◆ Task ◆
Given the records below, would you repeat exactly the lines that begin at the one containing "Hammer & Learn: Fine-Motor Busy Bag" and end at the one containing "below is made publicly", inclusive?

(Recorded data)

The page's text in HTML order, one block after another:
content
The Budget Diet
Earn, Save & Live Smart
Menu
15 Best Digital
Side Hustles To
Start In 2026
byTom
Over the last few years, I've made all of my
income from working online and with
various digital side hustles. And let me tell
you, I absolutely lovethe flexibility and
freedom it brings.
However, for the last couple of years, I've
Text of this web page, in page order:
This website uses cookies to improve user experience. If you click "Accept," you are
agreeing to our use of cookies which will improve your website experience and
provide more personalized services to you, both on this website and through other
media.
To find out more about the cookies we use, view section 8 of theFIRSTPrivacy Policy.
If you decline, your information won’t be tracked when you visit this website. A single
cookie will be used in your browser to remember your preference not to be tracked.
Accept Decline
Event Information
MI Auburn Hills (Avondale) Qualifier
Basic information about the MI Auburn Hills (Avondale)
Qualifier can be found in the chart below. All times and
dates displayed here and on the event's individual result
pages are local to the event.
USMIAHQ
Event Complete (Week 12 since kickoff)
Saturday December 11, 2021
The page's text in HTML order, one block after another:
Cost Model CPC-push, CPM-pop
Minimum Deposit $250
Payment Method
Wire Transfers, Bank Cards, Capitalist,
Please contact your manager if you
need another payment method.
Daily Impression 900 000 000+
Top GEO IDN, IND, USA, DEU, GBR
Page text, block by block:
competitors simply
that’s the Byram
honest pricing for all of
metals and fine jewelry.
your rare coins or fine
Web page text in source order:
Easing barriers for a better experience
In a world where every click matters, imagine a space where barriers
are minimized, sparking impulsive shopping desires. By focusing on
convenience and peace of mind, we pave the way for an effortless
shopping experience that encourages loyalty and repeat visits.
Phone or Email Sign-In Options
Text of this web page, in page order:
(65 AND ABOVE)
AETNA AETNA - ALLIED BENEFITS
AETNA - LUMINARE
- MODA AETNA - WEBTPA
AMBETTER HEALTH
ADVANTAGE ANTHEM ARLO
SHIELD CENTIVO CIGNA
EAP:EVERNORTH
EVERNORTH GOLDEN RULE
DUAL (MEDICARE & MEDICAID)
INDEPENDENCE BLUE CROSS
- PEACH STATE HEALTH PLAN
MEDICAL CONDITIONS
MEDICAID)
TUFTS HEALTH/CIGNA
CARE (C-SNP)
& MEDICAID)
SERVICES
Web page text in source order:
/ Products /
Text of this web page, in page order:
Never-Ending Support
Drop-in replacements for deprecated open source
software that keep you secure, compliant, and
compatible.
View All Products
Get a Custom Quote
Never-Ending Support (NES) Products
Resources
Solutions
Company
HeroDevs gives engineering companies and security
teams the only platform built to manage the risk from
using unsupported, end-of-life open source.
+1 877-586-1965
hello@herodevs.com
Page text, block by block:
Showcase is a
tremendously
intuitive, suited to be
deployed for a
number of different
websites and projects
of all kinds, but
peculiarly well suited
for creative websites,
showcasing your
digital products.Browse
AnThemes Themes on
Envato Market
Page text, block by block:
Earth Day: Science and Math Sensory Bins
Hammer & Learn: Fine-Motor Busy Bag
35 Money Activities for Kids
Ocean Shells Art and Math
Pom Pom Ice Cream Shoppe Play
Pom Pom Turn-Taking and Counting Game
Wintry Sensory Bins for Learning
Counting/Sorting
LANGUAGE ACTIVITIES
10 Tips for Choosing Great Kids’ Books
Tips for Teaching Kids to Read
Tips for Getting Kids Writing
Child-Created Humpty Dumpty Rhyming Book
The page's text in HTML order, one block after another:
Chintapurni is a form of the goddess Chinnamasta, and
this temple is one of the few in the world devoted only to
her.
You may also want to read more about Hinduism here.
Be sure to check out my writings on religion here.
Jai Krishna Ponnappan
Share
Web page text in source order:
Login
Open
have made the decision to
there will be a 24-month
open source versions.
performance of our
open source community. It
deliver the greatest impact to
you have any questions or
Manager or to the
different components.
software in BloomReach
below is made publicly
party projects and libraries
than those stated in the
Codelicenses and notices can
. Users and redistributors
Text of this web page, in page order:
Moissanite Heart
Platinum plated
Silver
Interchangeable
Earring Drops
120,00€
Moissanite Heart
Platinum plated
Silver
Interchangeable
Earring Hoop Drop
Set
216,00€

--

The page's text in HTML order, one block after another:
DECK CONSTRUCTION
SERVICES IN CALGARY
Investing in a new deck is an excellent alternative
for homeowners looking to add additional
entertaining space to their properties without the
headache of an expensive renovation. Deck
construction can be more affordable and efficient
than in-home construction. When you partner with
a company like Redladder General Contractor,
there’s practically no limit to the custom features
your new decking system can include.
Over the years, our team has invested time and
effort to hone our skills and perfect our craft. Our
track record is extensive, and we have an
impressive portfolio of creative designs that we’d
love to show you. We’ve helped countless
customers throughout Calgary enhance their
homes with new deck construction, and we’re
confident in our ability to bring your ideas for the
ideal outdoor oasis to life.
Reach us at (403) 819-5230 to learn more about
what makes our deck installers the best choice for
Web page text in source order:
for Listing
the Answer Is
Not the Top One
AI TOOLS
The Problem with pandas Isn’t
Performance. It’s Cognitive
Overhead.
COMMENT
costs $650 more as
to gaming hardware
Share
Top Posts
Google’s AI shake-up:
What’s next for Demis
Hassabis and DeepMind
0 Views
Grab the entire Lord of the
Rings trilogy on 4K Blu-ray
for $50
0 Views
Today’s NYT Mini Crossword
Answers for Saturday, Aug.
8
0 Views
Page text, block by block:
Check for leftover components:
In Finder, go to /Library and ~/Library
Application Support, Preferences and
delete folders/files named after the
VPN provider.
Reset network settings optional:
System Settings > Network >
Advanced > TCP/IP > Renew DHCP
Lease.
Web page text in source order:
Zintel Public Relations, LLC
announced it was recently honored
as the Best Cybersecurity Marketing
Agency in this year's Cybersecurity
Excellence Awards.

* * *

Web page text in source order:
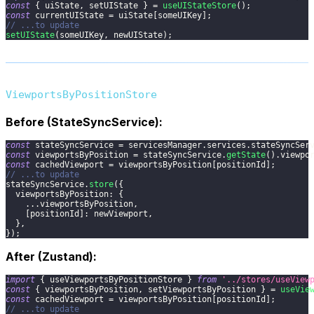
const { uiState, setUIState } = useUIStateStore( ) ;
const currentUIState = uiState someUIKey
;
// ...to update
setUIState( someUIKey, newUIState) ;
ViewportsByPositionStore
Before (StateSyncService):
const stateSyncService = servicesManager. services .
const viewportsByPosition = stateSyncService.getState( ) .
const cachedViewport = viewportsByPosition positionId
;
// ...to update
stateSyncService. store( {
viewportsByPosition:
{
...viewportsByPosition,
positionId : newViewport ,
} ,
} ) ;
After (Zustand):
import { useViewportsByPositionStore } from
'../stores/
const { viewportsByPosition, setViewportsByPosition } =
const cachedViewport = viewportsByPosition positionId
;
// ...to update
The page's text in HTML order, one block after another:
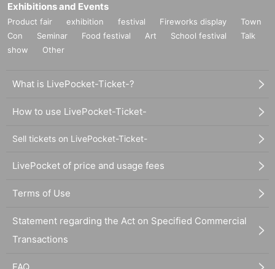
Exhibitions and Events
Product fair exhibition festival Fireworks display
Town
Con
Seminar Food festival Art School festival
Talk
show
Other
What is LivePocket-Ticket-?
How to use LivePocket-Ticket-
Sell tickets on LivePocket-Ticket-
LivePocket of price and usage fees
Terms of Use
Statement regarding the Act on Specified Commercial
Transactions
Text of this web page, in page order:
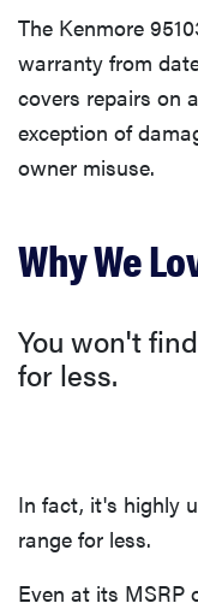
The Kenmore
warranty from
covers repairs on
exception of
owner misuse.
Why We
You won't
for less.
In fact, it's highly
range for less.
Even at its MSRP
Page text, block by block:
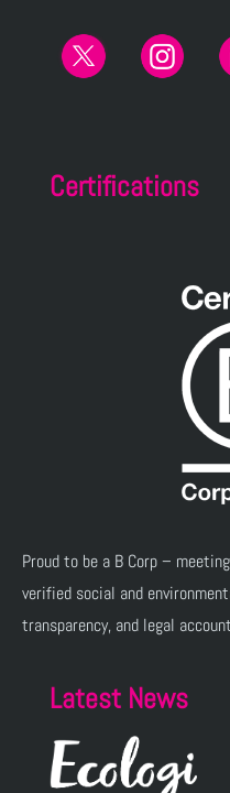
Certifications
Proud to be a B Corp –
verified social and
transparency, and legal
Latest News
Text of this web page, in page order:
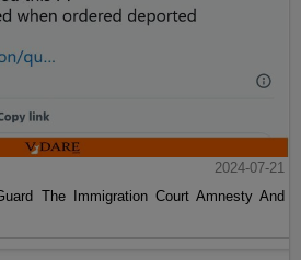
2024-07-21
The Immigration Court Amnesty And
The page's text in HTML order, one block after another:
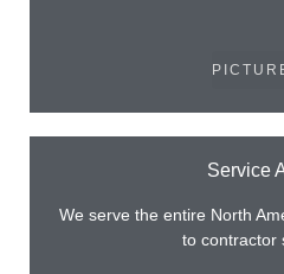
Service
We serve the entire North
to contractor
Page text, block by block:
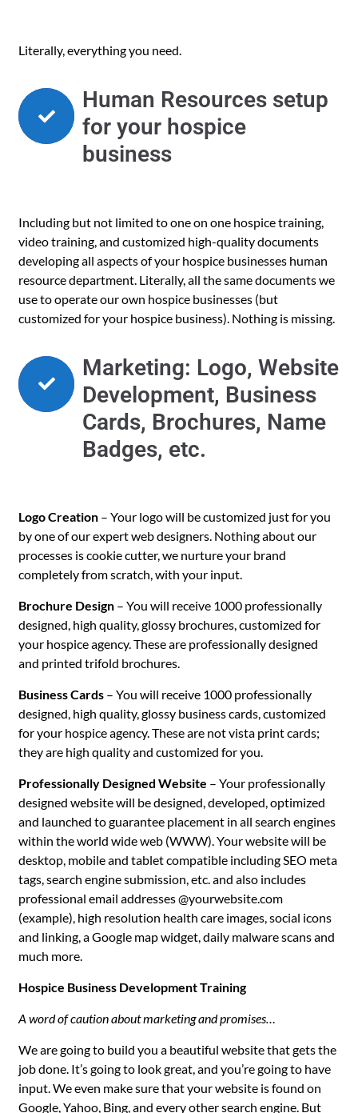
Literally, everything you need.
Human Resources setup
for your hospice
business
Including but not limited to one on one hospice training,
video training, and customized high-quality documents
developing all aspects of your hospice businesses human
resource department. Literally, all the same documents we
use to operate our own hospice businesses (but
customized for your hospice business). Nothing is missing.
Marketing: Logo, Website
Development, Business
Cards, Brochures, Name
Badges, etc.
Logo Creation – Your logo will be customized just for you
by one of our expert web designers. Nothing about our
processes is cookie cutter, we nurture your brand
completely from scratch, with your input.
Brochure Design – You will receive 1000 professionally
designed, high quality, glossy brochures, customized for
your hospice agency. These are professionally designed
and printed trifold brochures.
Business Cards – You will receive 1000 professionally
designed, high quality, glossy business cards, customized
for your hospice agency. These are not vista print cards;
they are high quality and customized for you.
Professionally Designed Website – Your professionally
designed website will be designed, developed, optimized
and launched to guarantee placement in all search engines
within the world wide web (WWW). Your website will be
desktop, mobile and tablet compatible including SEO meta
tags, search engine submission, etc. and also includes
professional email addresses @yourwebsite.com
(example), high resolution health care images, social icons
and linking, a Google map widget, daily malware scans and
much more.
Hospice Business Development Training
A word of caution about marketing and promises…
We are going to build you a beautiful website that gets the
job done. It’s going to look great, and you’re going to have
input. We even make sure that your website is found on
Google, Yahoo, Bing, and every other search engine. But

◆ Result of the exercise ◆
Hammer & Learn: Fine-Motor Busy Bag
35 Money Activities for Kids
Ocean Shells Art and Math
Pom Pom Ice Cream Shoppe Play
Pom Pom Turn-Taking and Counting Game
Wintry Sensory Bins for Learning
Counting/Sorting
LANGUAGE ACTIVITIES
10 Tips for Choosing Great Kids’ Books
Tips for Teaching Kids to Read
Tips for Getting Kids Writing
Child-Created Humpty Dumpty Rhyming Book
The page's text in HTML order, one block after another:
Chintapurni is a form of the goddess Chinnamasta, and
this temple is one of the few in the world devoted only to
her.
You may also want to read more about Hinduism here.
Be sure to check out my writings on religion here.
Jai Krishna Ponnappan
Share
Web page text in source order:
Login
Open
have made the decision to
there will be a 24-month
open source versions.
performance of our
open source community. It
deliver the greatest impact to
you have any questions or
Manager or to the
different components.
software in BloomReach
below is made publicly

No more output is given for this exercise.